Work instructions =>
Whenever a line in the records below holds the string "tells", copy it out.

= = = = = = =

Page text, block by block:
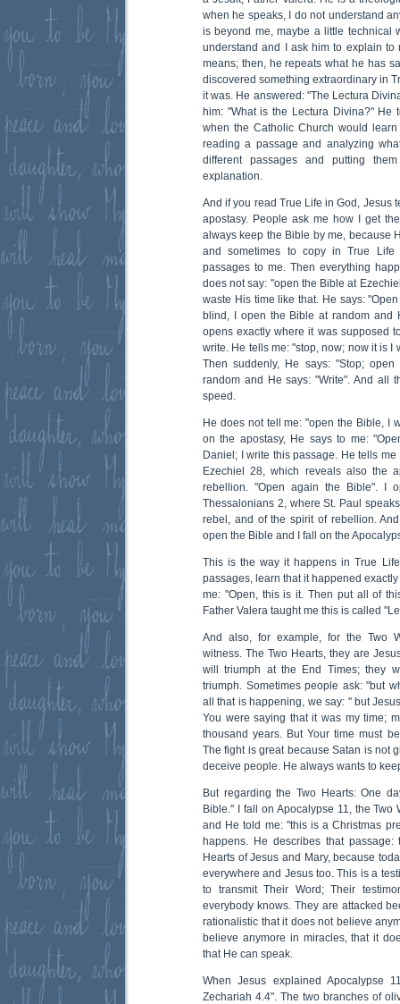
when he speaks, I do not understand
is beyond me, maybe a little technical
understand and I ask him to explain
means; then, he repeats what he has
discovered something extraordinary in
it was. He answered: "The Lectura
him: "What is the Lectura Divina?"
when the Catholic Church would
reading a passage and analyzing
different passages and putting
explanation.
And if you read True Life in God, Jesus
apostasy. People ask me how I get
always keep the Bible by me, because
and sometimes to copy in True
passages to me. Then everything
does not say: "open the Bible at
waste His time like that. He says:
blind, I open the Bible at random and
opens exactly where it was supposed
write. He tells me: "stop, now; now it is I
Then suddenly, He says: "Stop;
random and He says: "Write". And all
speed.
He does not tell me: "open the Bible, I
on the apostasy, He says to me:
Daniel; I write this passage. He tells
Ezechiel 28, which reveals also the
rebellion. "Open again the Bible". I
Thessalonians 2, where St. Paul
rebel, and of the spirit of rebellion.
open the Bible and I fall on the
This is the way it happens in True
passages, learn that it happened
me: "Open, this is it. Then put all of
Father Valera taught me this is called
And also, for example, for the Two
witness. The Two Hearts, they are
will triumph at the End Times; they
triumph. Sometimes people ask: "but
all that is happening, we say: " but
You were saying that it was my time;
thousand years. But Your time must
The fight is great because Satan is not
deceive people. He always wants to
But regarding the Two Hearts: One
Bible." I fall on Apocalypse 11, the Two
and He told me: "this is a Christmas
happens. He describes that
Hearts of Jesus and Mary, because
everywhere and Jesus too. This is a
to transmit Their Word; Their
everybody knows. They are attacked
rationalistic that it does not believe
believe anymore in miracles, that it
that He can speak.
When Jesus explained Apocalypse
Zechariah 4.4". The two branches of
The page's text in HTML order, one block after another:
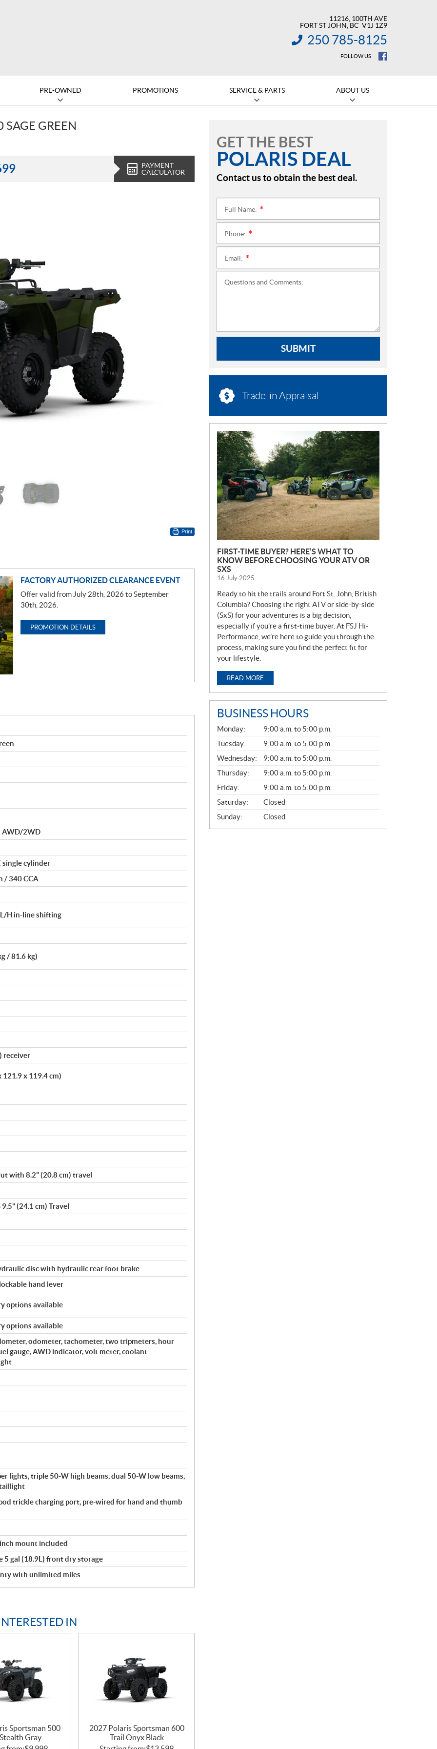
11216, 100TH AVE
FORT ST JOHN , BC V1J 1Z9
INFORMATION:
250 785-8125
FOLLOW US
PRE-OWNED PROMOTIONS SERVICE & PARTS ABOUT US
GREEN
PAYMENT
CALCULATOR
Print
FACTORY AUTHORIZED CLEARANCE EVENT
Offer valid from July 28th, 2026 to September
30th, 2026.
PROMOTION DETAILS
AWD/2WD
single cylinder
/ 340 CCA
H in-line shifting
/ 81.6 kg)
receiver
x 119.4 cm)
with 8.2" (20.8 cm) travel
(24.1 cm) Travel
disc with hydraulic rear foot brake
hand lever
options available
options available
odometer, tachometer, two tripmeters, hour
gauge, AWD indicator, volt meter, coolant
lights, triple 50-W high beams, dual 50-W low beams,
trickle charging port, pre-wired for hand and thumb
mount included
5 gal (18.9L) front dry storage
with unlimited miles
IN
Sportsman 500
Stealth Gray
2027 Polaris Sportsman 600
Trail Onyx Black
GET THE BEST
POLARIS DEAL
Contact us to obtain the best deal.
Full Name:
Phone:
Email:
Questions and Comments:
SUBMIT
Trade-in Appraisal
N
E
W
S
FIRST-TIME BUYER? HERE’S WHAT TO
KNOW BEFORE CHOOSING YOUR ATV OR
SXS
16 July 2025
Ready to hit the trails around Fort St. John, British
Columbia? Choosing the right ATV or side-by-side
(SxS) for your adventures is a big decision,
especially if you’re a first-time buyer. At FSJ Hi-
Performance, we’re here to guide you through the
process, making sure you find the perfect fit for
your lifestyle.
READ MORE
BUSINESS HOURS
G
E
N
E
R
A
L
Monday:
9:00 a.m. to 5:00 p.m.
Tuesday:
9:00 a.m. to 5:00 p.m.
Wednesday:
9:00 a.m. to 5:00 p.m.
Thursday:
9:00 a.m. to 5:00 p.m.
Friday:
9:00 a.m. to 5:00 p.m.
Saturday:
Closed
Sunday:
Closed
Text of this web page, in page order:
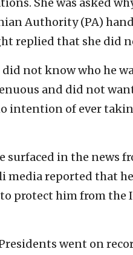
Authority (PA) hand
replied that she did
not know who he
and did not
intention of ever
surfaced in the news
reported that he
protect him from the
went on
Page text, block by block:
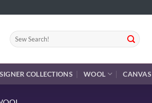
Search
for:
COLLECTIONS WOOL CANVAS

= = = = = = =

Solution to the exercise =>
write. He tells me: "stop, now; now it is I
Daniel; I write this passage. He tells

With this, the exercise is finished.